Ohio Against the Universe

Planet co-discovered by Ohio State astronomers wins ExoCup 2018

Forget clashes between the Buckeyes and That Team Up North. For space nerds, the real win this weekend was Ohio against the universe.

While the rest of Buckeye Nation was busy crossing out the letter “M,” a planet discovered by a team co-led by Ohio State University astronomers spent last week crushing other planets in an international, intergalactic competition known as the ExoCup.
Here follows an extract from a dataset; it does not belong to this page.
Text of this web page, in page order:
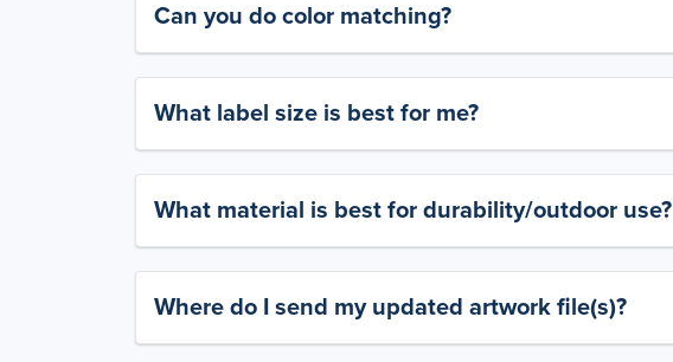
Can you do color matching?
What label size is best for me?
What material is best for durability/outdoor use?
Where do I send my updated artwork file(s)?

The ExoCup, hosted by a trio of scientists who host a podcast devoted to exoplanets, is a friendly March Madness-style competition that lands the winner the right to claim “best planet outside our solar system.”

“I did not think we were going to make it out of the first round,” said Scott Gaudi, professor of astronomy at The Ohio State University and a leader of the study that identified the planet. “It’s been fun.”

The planet Gaudi and his team discovered is a gas giant nearly twice the size of Jupiter that is almost as hot as our own sun. Planet KELT-9b orbits a star more than 600 light years from Earth in the constellation Cygnus, sometimes also called The Swan, which is visible during summer and fall in the northern sky.

To win the ExoCup finals, KELT-9b had to prevail over four rounds against other planets, including a finals win against PDS 70b, a very young planet that researchers witnessed being “born” earlier this year. Voters cast ballots on Twitter – KELT-9b ended the competition on Friday with 51 percent of the vote.

“May the hottest planet win – and that planet is without a doubt KELT-9b,” Gaudi quipped before the finals.

KELT-9b’s daytime temperature is a balmy 4,600 Kelvin (about 7,800 degrees Fahrenheit) and only 1,700 degrees cooler than our solar system’s sun. It is so hot that astronomers believe there are no solids on KELT-9b – only gases such as hydrogen and helium. In addition to hydrogen and helium, KELT-9b’s atmosphere likely contains gaseous titanium and iron.

“It is literally hotter than most stars,” Gaudi said.

And, because it is latched to its star – a star christened KELT-9, a star twice as large and nearly twice as hot as our own – KELT-9b, with an orbital period of only about 1.5 days, is under constant threat of evaporation.

May the hottest planet win – and that planet is without a doubt #KELT9b.
Scott Gaudi

Gaudi and his co-authors, who include astronomers from Vanderbilt and Lehigh Universities, first reported the new planet in a June 2017 issue of the journal Nature and at a presentation at the American Astronomical Society’s spring meeting.

“It’s a planet by any of the typical definitions based on mass, but its atmosphere is almost certainly unlike any other planet we’ve ever seen just because of the temperature of its day side,” Gaudi said at the time.

As the finals votes came in last week, planet hunters on Twitter debated the merits of each planet, and the telescopes used to find each. KELT-9b was discovered with the equivalent of camera lens; PDS 70b was found through the Gemini telescope in Chile.

In the end, the Buckeye planet was victorious.

"Hats off to a worthy finals adversary: PDS 70b,” Gaudi said. “Thanks to the KELT team and our family of professional and amateur scientists who helped discover KELT-9b. Finally, thanks to everyone out there for voting in the 2018 ExoCup, and reminding us all how exciting exoplanets are!"

This story was updated from a previous version.